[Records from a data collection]
■ ■ ■ ■ ■

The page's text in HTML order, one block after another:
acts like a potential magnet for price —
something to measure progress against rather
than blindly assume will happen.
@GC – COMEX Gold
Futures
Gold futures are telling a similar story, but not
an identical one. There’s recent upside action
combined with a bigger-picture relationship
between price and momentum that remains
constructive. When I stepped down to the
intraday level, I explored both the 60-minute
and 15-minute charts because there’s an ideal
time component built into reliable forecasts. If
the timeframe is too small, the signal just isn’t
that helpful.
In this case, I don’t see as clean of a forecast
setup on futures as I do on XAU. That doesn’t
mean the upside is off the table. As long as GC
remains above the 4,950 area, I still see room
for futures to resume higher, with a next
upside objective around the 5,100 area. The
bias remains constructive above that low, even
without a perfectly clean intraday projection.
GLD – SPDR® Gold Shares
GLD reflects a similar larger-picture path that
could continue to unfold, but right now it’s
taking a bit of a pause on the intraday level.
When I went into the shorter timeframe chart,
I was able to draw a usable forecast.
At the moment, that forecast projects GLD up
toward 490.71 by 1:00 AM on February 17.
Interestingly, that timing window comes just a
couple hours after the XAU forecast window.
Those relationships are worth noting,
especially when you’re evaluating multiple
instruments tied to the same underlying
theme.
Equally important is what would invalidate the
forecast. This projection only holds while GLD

■ ■ ■ ■ ■

# EXERCISE PROMPT
Go through the lines above. Select every one that has the string "intraday".

# PROBLEM SOLUTION
intraday level, I explored both the 60-minute
without a perfectly clean intraday projection.
taking a bit of a pause on the intraday level.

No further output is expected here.